Exercise details: Wherever an image appears in the data, omit it and copy all the remaining text word for word.

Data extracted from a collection
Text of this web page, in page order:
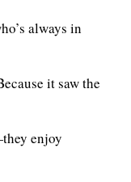
always in
it saw the
enjoy
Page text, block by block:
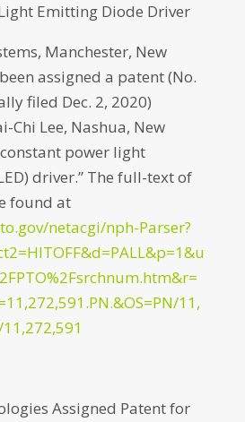
Emitting Diode Driver
Manchester, New
assigned a patent (No.
filed Dec. 2, 2020)
Chi Lee, Nashua, New
power light
driver.” The full-text of
found at
netacgi/nph-Parser?
11,
Assigned Patent for
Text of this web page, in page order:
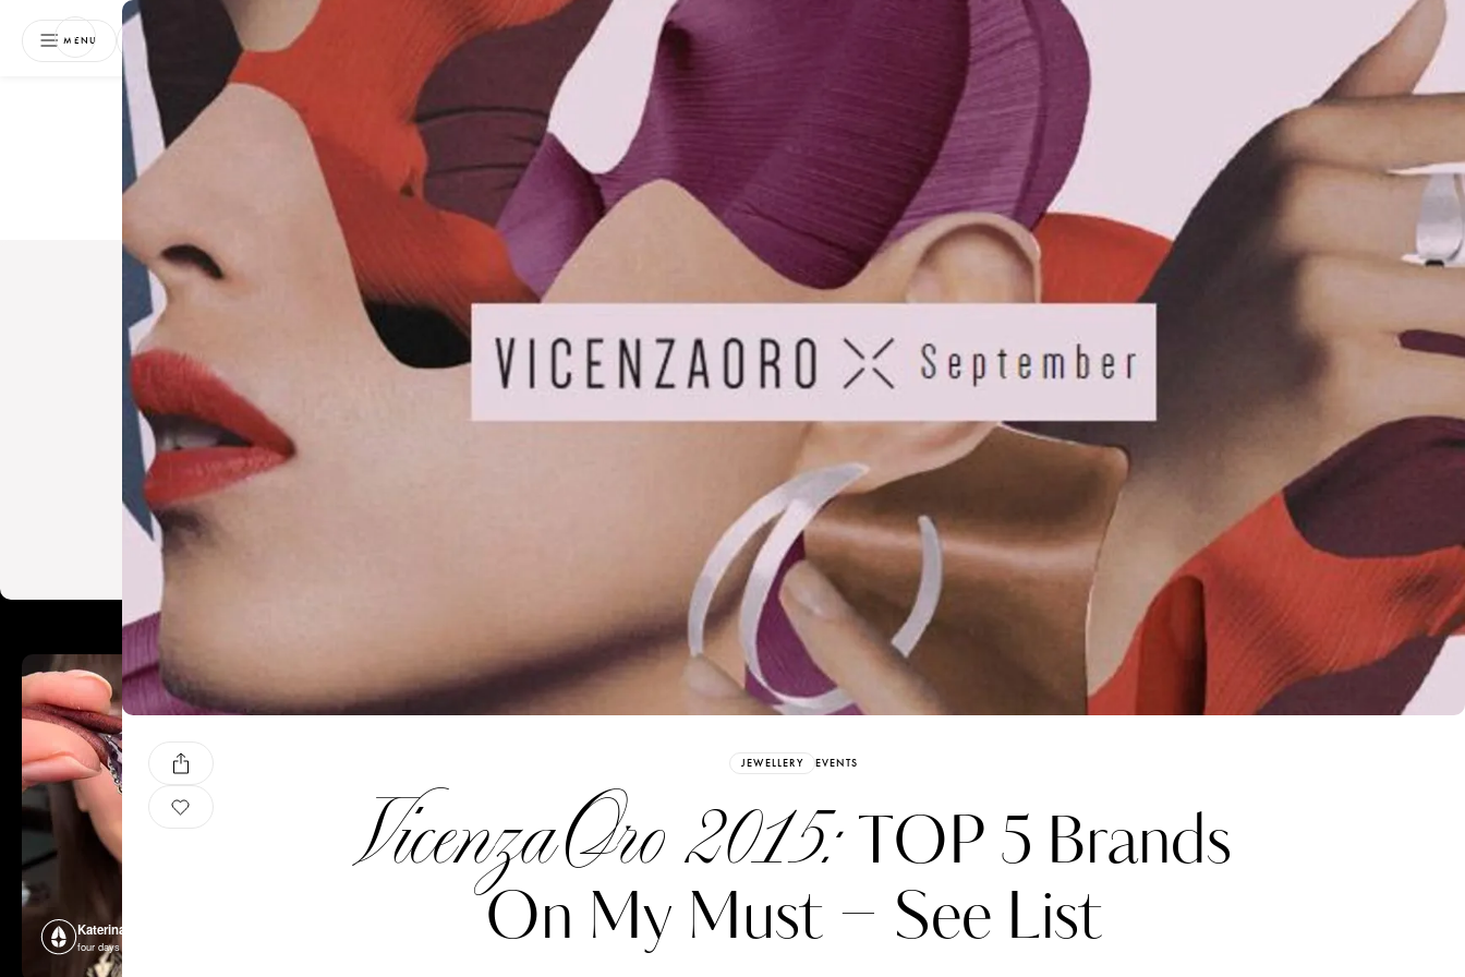
MENU SIGN IN JOIN THE CLUB
JEWELLERY EVENTS
VicenzaOro 2015:TOP 5 Brands
On My Must – See List
Free Katerina PerezClubMembership.
Bookmark Your Articles and Images
Easily
Already have an Account? Sign in
Katerina Perez
four days ago
Katerina Perez Katerina Perez
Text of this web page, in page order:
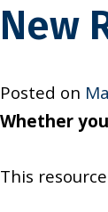
New
Posted on
Whether
This
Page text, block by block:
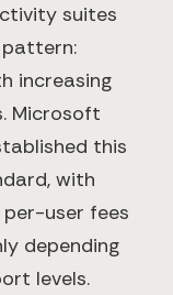
suites
increasing
Microsoft
this
with
user fees
depending
levels.
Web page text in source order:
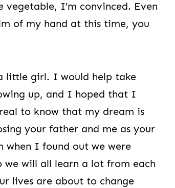
I’m convinced. Even
of my hand at this time, you
little girl. I would help take
up, and I hoped that I
to know that my dream is
your father and me as your
when I found out we were
we will all learn a lot from each
lives are about to change
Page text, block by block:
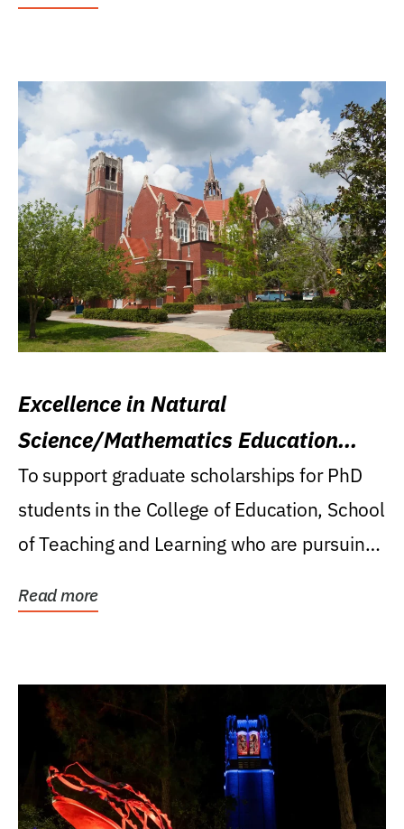
Excellence in Natural
Science/Mathematics Education
Research Award
To support graduate scholarships for PhD
students in the College of Education, School
of Teaching and Learning who are pursuing
Read more
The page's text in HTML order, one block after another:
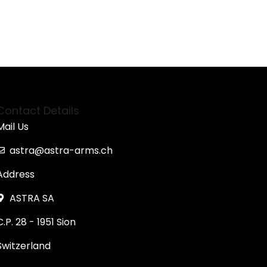
Details
Us
astra@astra-arms.ch
ASTRA SA
28 - 1951 Sion
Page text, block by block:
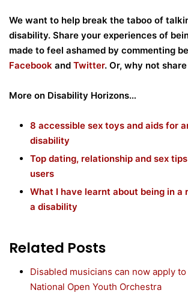
We want to help break the taboo of
disability. Share your experiences of
made to feel ashamed by commenting
Facebook and Twitter. Or, why not
More on Disability Horizons…
8 accessible sex toys and aids for
disability
Top dating, relationship and sex
users
What I have learnt about being in a
a disability
Related Posts
Disabled musicians can now apply
National Open Youth Orchestra
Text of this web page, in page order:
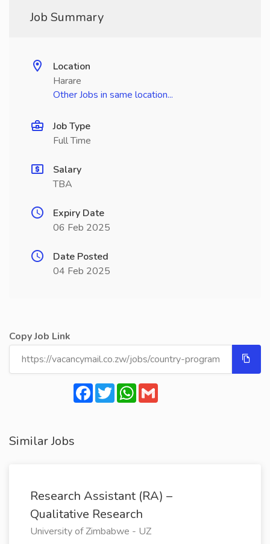
Job Summary
Location
Harare
Other Jobs in same location...
Job Type
Full Time
Salary
TBA
Expiry Date
06 Feb 2025
Date Posted
04 Feb 2025
Copy Job Link
Facebook
TwitterWhatsApp
Similar Jobs
Research Assistant (RA) –
Qualitative Research
University of Zimbabwe - UZ
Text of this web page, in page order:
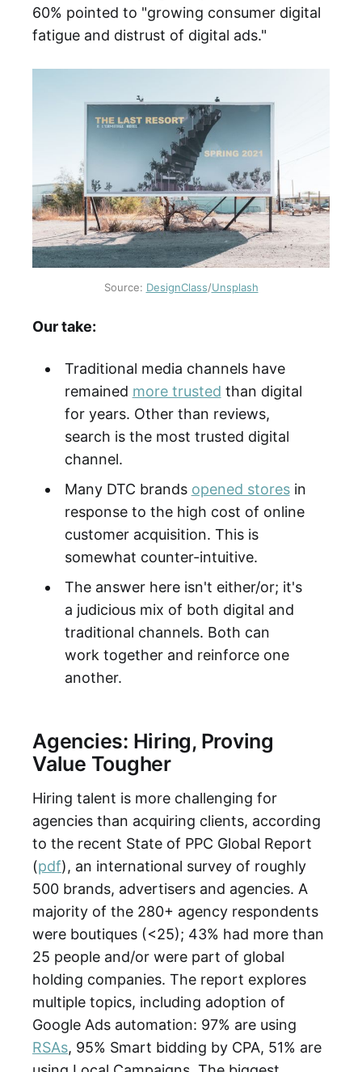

Result for this exercise:
Text of this web page, in page order:
always in
it saw the
enjoy
Page text, block by block:
Emitting Diode Driver
Manchester, New
assigned a patent (No.
filed Dec. 2, 2020)
Chi Lee, Nashua, New
power light
driver.” The full-text of
found at
netacgi/nph-Parser?
11,
Assigned Patent for
Text of this web page, in page order:
MENU SIGN IN JOIN THE CLUB
JEWELLERY EVENTS
VicenzaOro 2015:TOP 5 Brands
On My Must – See List
Free Katerina PerezClubMembership.
Bookmark Your Articles and Images
Easily
Already have an Account? Sign in
Katerina Perez
four days ago
Katerina Perez Katerina Perez
Text of this web page, in page order:
New
Posted on
Whether
This
Page text, block by block:
suites
increasing
Microsoft
this
with
user fees
depending
levels.
Web page text in source order:
I’m convinced. Even
of my hand at this time, you
little girl. I would help take
up, and I hoped that I
to know that my dream is
your father and me as your
when I found out we were
we will all learn a lot from each
lives are about to change
Page text, block by block:
Excellence in Natural
Science/Mathematics Education
Research Award
To support graduate scholarships for PhD
students in the College of Education, School
of Teaching and Learning who are pursuing
Read more
The page's text in HTML order, one block after another:
Details
Us
astra@astra-arms.ch
ASTRA SA
28 - 1951 Sion
Page text, block by block:
We want to help break the taboo of
disability. Share your experiences of
made to feel ashamed by commenting
Facebook and Twitter. Or, why not
More on Disability Horizons…
8 accessible sex toys and aids for
disability
Top dating, relationship and sex
users
What I have learnt about being in a
a disability
Related Posts
Disabled musicians can now apply
National Open Youth Orchestra
Text of this web page, in page order:
Job Summary
Location
Harare
Other Jobs in same location...
Job Type
Full Time
Salary
TBA
Expiry Date
06 Feb 2025
Date Posted
04 Feb 2025
Copy Job Link
Facebook
TwitterWhatsApp
Similar Jobs
Research Assistant (RA) –
Qualitative Research
University of Zimbabwe - UZ
Text of this web page, in page order:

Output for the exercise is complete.